Dolphins and the Intermediate Value Theorem

“A dolphin that wants

To leap out and breathe fresh air

Must touch surface first.”

This is a poem that I recently wrote for AP Calculus. When I read the description of the assignment, I couldn’t help but smile. I had to “write two (2) original math-themed haiku” based on “mathematical ideas from our course.” I eventually settled on the Intermediate Value Theorem, a powerful theorem that can be applied to continuous functions, as my subject.

So far, my teacher this year has encouraged more creative assignments, such as writing about a mathematical observation, taking a photo that reveals continuity or differentiability in the real world, and composing poems. However, in previous math classes at Stuyvesant, the homework placed a huge emphasis on reviewing material and solving problems. This created the impression that math was exclusively serious, with no time for freedom and experimentation.

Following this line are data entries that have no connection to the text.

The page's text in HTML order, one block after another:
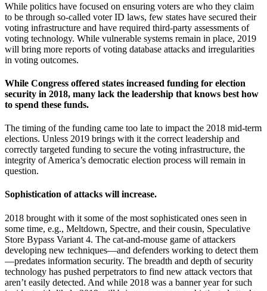
While politics have focused on ensuring voters are who they claim
to be through so-called voter ID laws, few states have secured their
voting infrastructure and have required third-party assessments of
voting technology. While vulnerable systems remain in place, 2019
will bring more reports of voting database attacks and irregularities
in voting outcomes.
While Congress offered states increased funding for election
security in 2018, many lack the leadership that knows best how
to spend these funds.
The timing of the funding came too late to impact the 2018 mid-term
elections. Unless 2019 brings with it the correct leadership and
correctly targeted funding to secure the voting infrastructure, the
integrity of America’s democratic election process will remain in
question.
Sophistication of attacks will increase.
2018 brought with it some of the most sophisticated ones seen in
some time, e.g., Meltdown, Spectre, and their cousin, Speculative
Store Bypass Variant 4. The cat-and-mouse game of attackers
developing new techniques—and defenders working to detect them
—predates information security. The breadth and depth of security
technology has pushed perpetrators to find new attack vectors that
aren’t easily detected. And while 2018 was a banner year for such
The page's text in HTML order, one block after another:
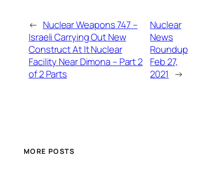
← Nuclear Weapons 747 –
Israeli Carrying Out New
Construct At It Nuclear
Facility Near Dimona – Part 2
of 2 Parts
Nuclear
News
Roundup
Feb 27,
2021 →
MORE POSTS
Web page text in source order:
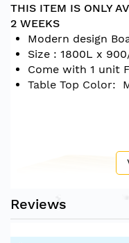
THIS ITEM IS ONLY
2 WEEKS
Modern design
Size : 1800L x
Come with 1 unit
Table Top Color:
Reviews
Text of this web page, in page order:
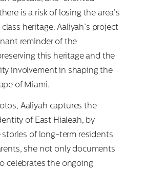
is a risk of losing the area’s
heritage. Aaliyah’s project
reminder of the
this heritage and the
involvement in shaping the
of Miami.
Aaliyah captures the
of East Hialeah, by
of long-term residents
she not only documents
celebrates the ongoing

It is easy to feel disconnected from our math classes because the focus is often placed primarily on problem-solving and mathematical rigor. As a result, we often lose sight of the truly beautiful aspects of math, and we forget to seek math in our surroundings. I’m not just referring to real-world problems that involve calculating the amount of money gained from an investment. A few weeks ago, I noticed that the sky’s color changes continuously when the sun sets. My classmate pointed out that the top of their shower curtains resembles a sinusoid. Similarly, my class this year had a serious 20-minute conversation about the validity of the phrase “instantaneous rate.” Creative assignments help people see math in a genuinely inspiring, culturally relevant way, and they make us want to learn more. Noticing cusps in the pattern created by melting snow gives new meaning to a subject that can, at times, feel rote and empty.

My first experience with a math class that allowed me to freely explore new concepts came freshman year. Math Team, a class that I initially regarded with apprehension, became my favorite period of the day. We were always learning something new, and whether the lesson involved encoding information in arrangements of coins or working through the basics of graph theory, it challenged me to constantly adapt the way I thought about math. Most of the class was devoted to experimentation, and there were no consequences for wrong answers. It became much easier to learn because the mindset of the class was drastically different. At the end of the day, the goal was not to check a series of boxes and learn a set of procedures; we were there to expand our conceptual understanding and see math in a new light.

In order to truly engage their students, math teachers need to change the message that their classes send by encouraging exploration. More often than not, success in a math class is measured solely by test scores and problems solved. This discourages students who are not natural test takers and prevents them from enjoying math. That’s not to say that tests aren’t important: at the end of the day, students need to be able to use the mathematical tools that they’ve learned. However, focusing equally on the creative aspects of math can inspire students in a way that tests never achieve on their own. In fact, research has shown that using creative teaching methods not only reduces mathematical anxiety but also facilitates up to a 57 percent improvement in test scores. Creative and traditional teaching methods can be used in conjunction to teach math effectively. 

In essence, I love creative assignments because they foster a healthy mindset. They allow students to approach math in their own way, which ultimately leads to deeper understanding and enjoyment. Teachers should increase the flexibility of math classes because it ultimately makes them better for everyone. This doesn’t require redesigning the entire curriculum: every teacher can make a difference through small adjustments in the way they present the material. They can encourage students to work in groups and derive formulas on their own, prioritizing the thinking process over memorization. They can entertain students’ incorrect ideas and have genuine, thoughtful discussions about suggestions that might seem silly. Most importantly, teachers can encourage their students to discover math in the world around them. After all, I don’t know if I’ll remember Brahmagupta’s formula in thirty years, but I am confident that I will think about calculus every time I see a sunset.